### Problem:
The records below are to be returned exactly as written, minus their pictures.

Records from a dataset
::::

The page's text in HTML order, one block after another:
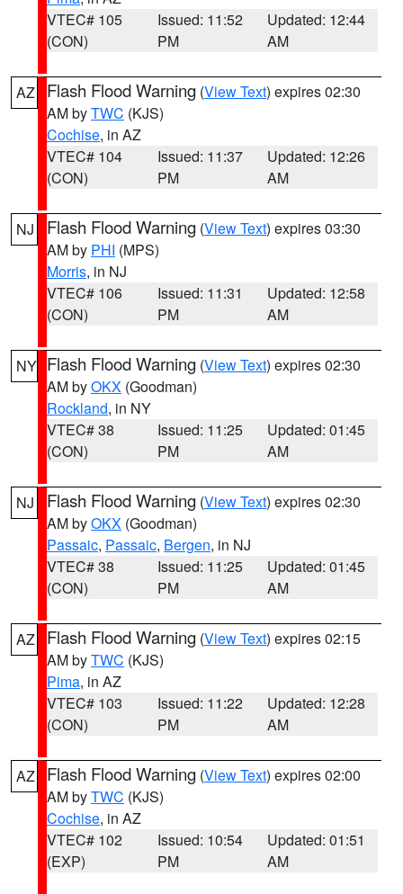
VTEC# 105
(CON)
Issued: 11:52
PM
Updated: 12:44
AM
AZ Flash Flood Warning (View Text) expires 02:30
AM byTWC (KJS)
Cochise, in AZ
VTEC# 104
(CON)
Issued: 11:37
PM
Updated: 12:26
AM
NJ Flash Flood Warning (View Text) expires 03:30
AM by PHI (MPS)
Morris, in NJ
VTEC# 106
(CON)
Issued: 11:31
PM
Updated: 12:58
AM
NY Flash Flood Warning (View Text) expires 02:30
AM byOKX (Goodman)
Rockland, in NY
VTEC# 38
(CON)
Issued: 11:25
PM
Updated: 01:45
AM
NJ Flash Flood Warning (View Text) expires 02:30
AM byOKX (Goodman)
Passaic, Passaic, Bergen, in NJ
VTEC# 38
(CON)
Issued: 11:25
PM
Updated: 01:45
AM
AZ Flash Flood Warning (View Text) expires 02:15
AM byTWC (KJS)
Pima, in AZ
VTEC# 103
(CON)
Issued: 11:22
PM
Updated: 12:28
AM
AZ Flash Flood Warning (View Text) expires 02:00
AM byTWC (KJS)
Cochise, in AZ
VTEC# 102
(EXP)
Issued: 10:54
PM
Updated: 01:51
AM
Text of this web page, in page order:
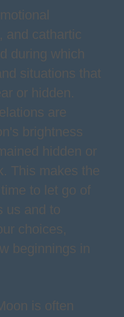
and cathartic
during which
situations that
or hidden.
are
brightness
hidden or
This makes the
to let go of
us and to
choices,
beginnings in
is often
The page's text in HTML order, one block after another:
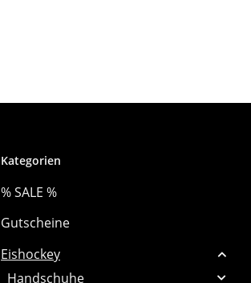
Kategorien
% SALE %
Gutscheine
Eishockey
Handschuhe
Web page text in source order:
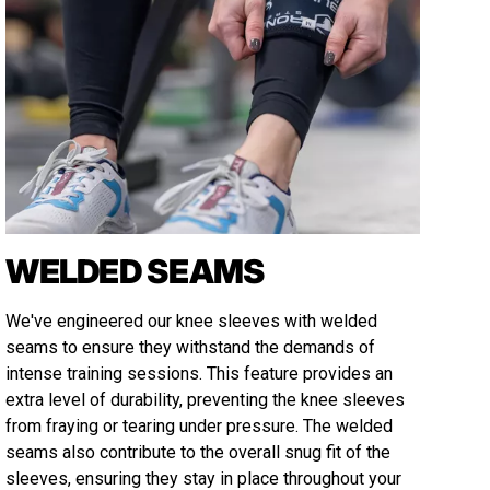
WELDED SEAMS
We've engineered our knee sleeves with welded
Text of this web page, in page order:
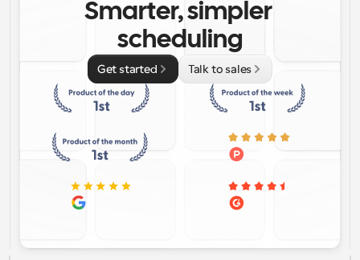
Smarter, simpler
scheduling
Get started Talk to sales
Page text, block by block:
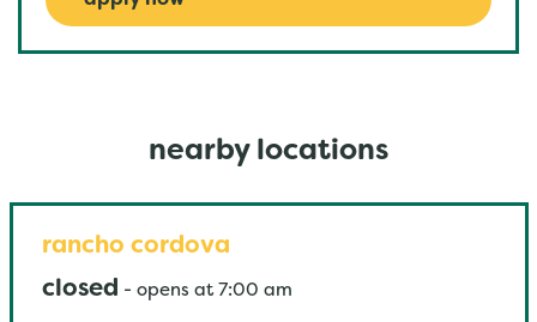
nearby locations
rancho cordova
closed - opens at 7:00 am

::::

### Solved problem:
The page's text in HTML order, one block after another:
VTEC# 105
(CON)
Issued: 11:52
PM
Updated: 12:44
AM
AZ Flash Flood Warning (View Text) expires 02:30
AM byTWC (KJS)
Cochise, in AZ
VTEC# 104
(CON)
Issued: 11:37
PM
Updated: 12:26
AM
NJ Flash Flood Warning (View Text) expires 03:30
AM by PHI (MPS)
Morris, in NJ
VTEC# 106
(CON)
Issued: 11:31
PM
Updated: 12:58
AM
NY Flash Flood Warning (View Text) expires 02:30
AM byOKX (Goodman)
Rockland, in NY
VTEC# 38
(CON)
Issued: 11:25
PM
Updated: 01:45
AM
NJ Flash Flood Warning (View Text) expires 02:30
AM byOKX (Goodman)
Passaic, Passaic, Bergen, in NJ
VTEC# 38
(CON)
Issued: 11:25
PM
Updated: 01:45
AM
AZ Flash Flood Warning (View Text) expires 02:15
AM byTWC (KJS)
Pima, in AZ
VTEC# 103
(CON)
Issued: 11:22
PM
Updated: 12:28
AM
AZ Flash Flood Warning (View Text) expires 02:00
AM byTWC (KJS)
Cochise, in AZ
VTEC# 102
(EXP)
Issued: 10:54
PM
Updated: 01:51
AM
Text of this web page, in page order:
and cathartic
during which
situations that
or hidden.
are
brightness
hidden or
This makes the
to let go of
us and to
choices,
beginnings in
is often
The page's text in HTML order, one block after another:
Kategorien
% SALE %
Gutscheine
Eishockey
Handschuhe
Web page text in source order:
WELDED SEAMS
We've engineered our knee sleeves with welded
Text of this web page, in page order:
Smarter, simpler
scheduling
Get started Talk to sales
Page text, block by block:
nearby locations
rancho cordova
closed - opens at 7:00 am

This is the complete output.